José Rodríguez luego, es un miembro activo de la Armada de Chile y, consecuentemente, parte de su historia reciente. Su retorno a Valparaíso y el Faro Punta Ángeles ocurre en los inicios de los años 70, ya con sus tres hijas y su esposa. Allí salvó de la muerte a dos personas y comenzó a vivir las primeras escaramuzas previas al golpe de Estado del año 73. Luego su regreso a Bahía Félix en marzo de ese año y su conocimiento personal de Allende en el Faro Punta Delgada. Rodríguez tiene simpatías por el gobernante y pensó que, de alguna manera, sus postulados eran para avizorar tiempos mejores. Por lo mismo, fue crítico de los movimientos y accionar de su institución. Se había trastocado su espíritu no deliberante y su participación en el Golpe lo descolocó por un tiempo. Hasta antes de ello la comunicación entre sus pares era transversal: deportes, cine, política, en los niveles íntimos. Después el soplonaje interno desvirtuó aquella cívica amistad. El intervencionismo y la delación fue evidente: gente preparada especialmente para el control de los subordinados, que el propio Rodríguez menciona como individuos “a lo mejor sicopáticos”, “hombres extraños, solitarios, sin comunicación con sus pares…” Entre los fareros las visiones de la sociedad eran disímiles, pero respetuosa de las diferencias: católicos o no, exponían sus derechos, sus deberes, su religión, sus inclinaciones deportivas, sus sueños.

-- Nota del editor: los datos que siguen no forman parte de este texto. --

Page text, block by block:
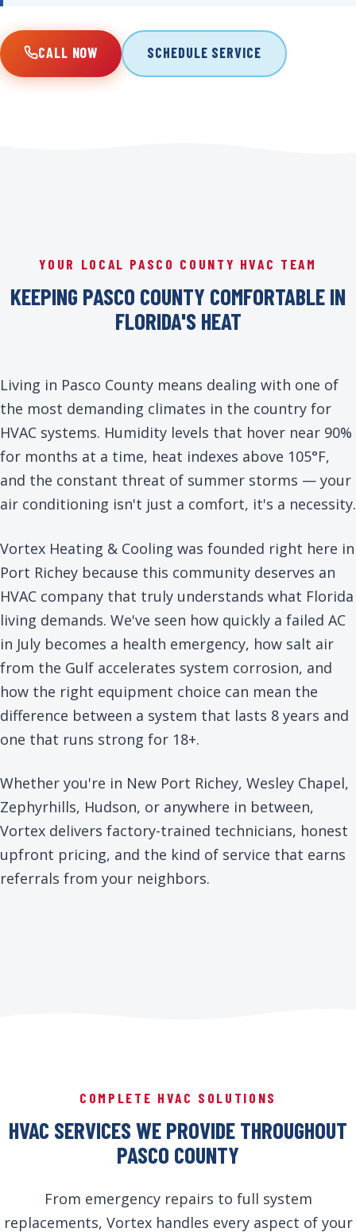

El farero Rodríguez, en suma, resulta, paradójicamente, un testigo cercano que describe pormenorizadamente las diversas atrocidades cometidas en los inicios de la Dictadura militar; a guisa de ejemplo, la muerte y desaparición de Jaime Aldoney, regidor socialista hermano del Intendente de Valparaíso Gabriel Aldoney.

Posteriormente fue actor de primer orden en el eventual conflicto del año 78 entre Chile y Argentina y que estuvo a punto de derivar en una guerra fratricida, a no ser por la intervención a último minuto de la Mediación Papal. Rodríguez apunta que existía una diferencia sustancial entre los fareros y la Marina bélica, la de guerra o combate. Sus coordenadas eran disimiles, pero con el tiempo hubo una mayor compenetración de ellos –los fareros- como sujetos activos de la institución, máxime si su gran preparación reglamentaria los hacía destacarse al interior de la Armada. En el período, tanto el Faro Dungenes como el Evangelistas, recibían permanentemente información, máxime si eran considerados sitios estratégicos en caso de que la conflagración se hiciera inminente. Lo anterior se contraponía con el espíritu fraterno que existía entre los fareros y sus colegas argentinos, con quienes compartían vivencias y encuentros regulares, tanto profesionales como familiares. La guerra hubiera sido un verdadero contrasentido, una aberración, que se disipó más tarde con la firma del Tratado de Paz y amistad entre ambos países.

Por último, la autora Patricia Stambuk y su relator, José Rodríguez repasan el sesgo clasista existente en la Armada; aspectos tangenciales sobre el homosexualismo que “existió y siempre ha existido en la institución”; el sentido y alcance de la Guerra de las Malvinas, la participación de Chile como “ayudista” de los ingleses; el discurso de Rodríguez a sus superiores resaltando la amistad fraternal con sus congéneres argentinos y que una guerra con ellos habría sido “una guerra entre hermanos”, porque en la sangre de los “torreros” y gendarmes argentinos corre también sangre chilena.

En definitiva, Patricia Stambuk ha desentrañado con certera maestría los aspectos más íntimos y señeros del farero que fue José Rodríguez Latorre.

Una suerte de extracción sencilla, no exenta de una gran hondura testimonial, próxima a hechos relevantes de nuestra historia como país.

Un testimonio periodístico relevante que acercará al lector con sorpresa contenida a una proeza de vida inimitable y de un rigor extremo: ser “el farero del fin del mundo”.